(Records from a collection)
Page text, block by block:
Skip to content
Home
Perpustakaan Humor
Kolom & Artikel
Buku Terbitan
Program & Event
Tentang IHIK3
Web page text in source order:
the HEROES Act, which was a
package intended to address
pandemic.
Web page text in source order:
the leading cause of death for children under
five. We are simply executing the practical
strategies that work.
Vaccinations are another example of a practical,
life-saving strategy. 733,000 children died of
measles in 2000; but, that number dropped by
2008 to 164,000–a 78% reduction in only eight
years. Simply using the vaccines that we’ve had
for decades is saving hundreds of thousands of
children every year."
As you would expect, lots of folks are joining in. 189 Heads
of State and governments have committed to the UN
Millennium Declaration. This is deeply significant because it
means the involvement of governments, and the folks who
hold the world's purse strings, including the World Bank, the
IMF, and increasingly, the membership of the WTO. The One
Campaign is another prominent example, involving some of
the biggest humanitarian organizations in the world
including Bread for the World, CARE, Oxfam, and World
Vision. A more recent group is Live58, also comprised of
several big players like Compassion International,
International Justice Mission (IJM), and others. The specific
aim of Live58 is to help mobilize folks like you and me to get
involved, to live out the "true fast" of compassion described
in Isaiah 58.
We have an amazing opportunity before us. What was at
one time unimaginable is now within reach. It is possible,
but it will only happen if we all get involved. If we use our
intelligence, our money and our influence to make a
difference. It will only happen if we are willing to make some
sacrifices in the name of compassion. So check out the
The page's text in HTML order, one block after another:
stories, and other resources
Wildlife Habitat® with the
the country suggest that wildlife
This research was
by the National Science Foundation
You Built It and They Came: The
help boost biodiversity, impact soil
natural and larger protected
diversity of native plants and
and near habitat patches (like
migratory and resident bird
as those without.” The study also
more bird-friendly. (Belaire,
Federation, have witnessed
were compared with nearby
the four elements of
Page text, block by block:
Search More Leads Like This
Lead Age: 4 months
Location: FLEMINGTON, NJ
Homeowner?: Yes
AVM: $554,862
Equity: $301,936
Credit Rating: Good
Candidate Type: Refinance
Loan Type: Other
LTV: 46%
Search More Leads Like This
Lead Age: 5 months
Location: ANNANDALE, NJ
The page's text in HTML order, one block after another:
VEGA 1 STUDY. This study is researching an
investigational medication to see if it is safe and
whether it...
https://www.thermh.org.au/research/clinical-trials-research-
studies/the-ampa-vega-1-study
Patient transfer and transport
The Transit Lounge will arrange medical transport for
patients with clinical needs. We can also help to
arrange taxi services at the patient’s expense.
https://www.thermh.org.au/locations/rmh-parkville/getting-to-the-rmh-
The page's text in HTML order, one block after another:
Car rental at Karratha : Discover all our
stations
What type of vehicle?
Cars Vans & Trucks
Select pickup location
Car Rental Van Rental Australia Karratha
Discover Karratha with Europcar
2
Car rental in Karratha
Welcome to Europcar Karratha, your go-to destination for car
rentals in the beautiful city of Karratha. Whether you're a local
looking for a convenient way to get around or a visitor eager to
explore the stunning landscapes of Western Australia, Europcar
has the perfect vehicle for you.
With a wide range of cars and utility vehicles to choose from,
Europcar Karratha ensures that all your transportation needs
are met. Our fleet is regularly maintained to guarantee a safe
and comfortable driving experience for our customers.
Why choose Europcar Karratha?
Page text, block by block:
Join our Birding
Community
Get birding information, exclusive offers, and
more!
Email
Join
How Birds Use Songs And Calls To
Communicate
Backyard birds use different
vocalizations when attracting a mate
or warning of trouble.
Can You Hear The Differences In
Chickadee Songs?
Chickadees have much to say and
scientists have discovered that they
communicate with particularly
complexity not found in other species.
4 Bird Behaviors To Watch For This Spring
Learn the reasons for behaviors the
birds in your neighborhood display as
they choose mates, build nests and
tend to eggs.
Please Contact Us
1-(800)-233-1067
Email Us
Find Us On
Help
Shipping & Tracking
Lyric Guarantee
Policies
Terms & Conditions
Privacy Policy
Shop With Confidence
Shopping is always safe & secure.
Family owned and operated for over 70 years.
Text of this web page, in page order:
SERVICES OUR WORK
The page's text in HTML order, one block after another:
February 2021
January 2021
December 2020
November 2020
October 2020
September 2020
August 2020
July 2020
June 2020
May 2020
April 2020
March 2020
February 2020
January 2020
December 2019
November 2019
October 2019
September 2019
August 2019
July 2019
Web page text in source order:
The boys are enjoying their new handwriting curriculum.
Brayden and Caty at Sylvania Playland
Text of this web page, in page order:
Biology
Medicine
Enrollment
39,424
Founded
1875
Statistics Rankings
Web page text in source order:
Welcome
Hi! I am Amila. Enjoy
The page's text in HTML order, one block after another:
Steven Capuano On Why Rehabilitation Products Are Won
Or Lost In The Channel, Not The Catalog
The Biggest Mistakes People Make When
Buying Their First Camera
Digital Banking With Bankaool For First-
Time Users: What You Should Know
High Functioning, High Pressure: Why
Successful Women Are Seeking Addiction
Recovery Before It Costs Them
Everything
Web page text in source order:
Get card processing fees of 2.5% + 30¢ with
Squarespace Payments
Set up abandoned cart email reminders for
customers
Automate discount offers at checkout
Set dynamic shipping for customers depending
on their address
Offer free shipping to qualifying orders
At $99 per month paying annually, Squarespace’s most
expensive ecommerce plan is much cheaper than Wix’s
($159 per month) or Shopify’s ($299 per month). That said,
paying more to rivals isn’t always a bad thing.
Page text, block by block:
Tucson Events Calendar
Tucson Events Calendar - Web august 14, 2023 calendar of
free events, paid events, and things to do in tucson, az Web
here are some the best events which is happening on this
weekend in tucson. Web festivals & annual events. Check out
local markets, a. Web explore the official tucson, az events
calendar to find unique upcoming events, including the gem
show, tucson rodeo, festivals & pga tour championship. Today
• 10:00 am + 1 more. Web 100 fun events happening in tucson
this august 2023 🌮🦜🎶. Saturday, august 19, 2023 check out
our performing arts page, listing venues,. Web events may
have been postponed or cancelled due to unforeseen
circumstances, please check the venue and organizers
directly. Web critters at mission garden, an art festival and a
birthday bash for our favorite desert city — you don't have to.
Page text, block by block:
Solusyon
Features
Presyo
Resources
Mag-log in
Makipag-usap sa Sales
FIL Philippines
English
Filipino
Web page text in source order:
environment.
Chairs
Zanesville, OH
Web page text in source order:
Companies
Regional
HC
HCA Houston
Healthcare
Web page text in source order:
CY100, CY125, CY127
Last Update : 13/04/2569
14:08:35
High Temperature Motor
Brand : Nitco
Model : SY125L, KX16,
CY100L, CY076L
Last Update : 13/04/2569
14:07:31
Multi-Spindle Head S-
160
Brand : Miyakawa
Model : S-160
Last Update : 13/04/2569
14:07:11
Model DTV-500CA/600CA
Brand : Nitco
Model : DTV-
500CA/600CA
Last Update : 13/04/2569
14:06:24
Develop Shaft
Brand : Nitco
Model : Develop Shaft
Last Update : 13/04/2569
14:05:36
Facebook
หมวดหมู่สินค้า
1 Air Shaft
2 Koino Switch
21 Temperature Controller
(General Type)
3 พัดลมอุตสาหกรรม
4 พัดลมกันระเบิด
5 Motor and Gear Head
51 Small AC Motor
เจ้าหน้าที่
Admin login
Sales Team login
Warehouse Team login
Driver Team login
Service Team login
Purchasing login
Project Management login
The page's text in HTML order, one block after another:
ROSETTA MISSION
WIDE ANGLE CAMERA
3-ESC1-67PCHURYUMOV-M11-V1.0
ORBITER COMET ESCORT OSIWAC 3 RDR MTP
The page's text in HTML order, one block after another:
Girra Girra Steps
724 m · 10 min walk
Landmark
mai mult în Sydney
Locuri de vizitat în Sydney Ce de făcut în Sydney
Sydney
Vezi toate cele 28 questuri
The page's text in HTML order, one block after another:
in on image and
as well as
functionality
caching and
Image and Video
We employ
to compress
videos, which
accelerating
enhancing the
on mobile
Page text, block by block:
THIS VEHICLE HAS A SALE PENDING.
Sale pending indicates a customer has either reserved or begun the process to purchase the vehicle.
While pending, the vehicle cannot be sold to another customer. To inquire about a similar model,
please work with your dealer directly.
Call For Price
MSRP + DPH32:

> [Instructions for the task]: Reproduce exactly the entries above, limited to the lines from the one with "Zanesville, OH" through the one with "caching and", both included.

> [Task solution]:
Zanesville, OH
Web page text in source order:
Companies
Regional
HC
HCA Houston
Healthcare
Web page text in source order:
CY100, CY125, CY127
Last Update : 13/04/2569
14:08:35
High Temperature Motor
Brand : Nitco
Model : SY125L, KX16,
CY100L, CY076L
Last Update : 13/04/2569
14:07:31
Multi-Spindle Head S-
160
Brand : Miyakawa
Model : S-160
Last Update : 13/04/2569
14:07:11
Model DTV-500CA/600CA
Brand : Nitco
Model : DTV-
500CA/600CA
Last Update : 13/04/2569
14:06:24
Develop Shaft
Brand : Nitco
Model : Develop Shaft
Last Update : 13/04/2569
14:05:36
Facebook
หมวดหมู่สินค้า
1 Air Shaft
2 Koino Switch
21 Temperature Controller
(General Type)
3 พัดลมอุตสาหกรรม
4 พัดลมกันระเบิด
5 Motor and Gear Head
51 Small AC Motor
เจ้าหน้าที่
Admin login
Sales Team login
Warehouse Team login
Driver Team login
Service Team login
Purchasing login
Project Management login
The page's text in HTML order, one block after another:
ROSETTA MISSION
WIDE ANGLE CAMERA
3-ESC1-67PCHURYUMOV-M11-V1.0
ORBITER COMET ESCORT OSIWAC 3 RDR MTP
The page's text in HTML order, one block after another:
Girra Girra Steps
724 m · 10 min walk
Landmark
mai mult în Sydney
Locuri de vizitat în Sydney Ce de făcut în Sydney
Sydney
Vezi toate cele 28 questuri
The page's text in HTML order, one block after another:
in on image and
as well as
functionality
caching and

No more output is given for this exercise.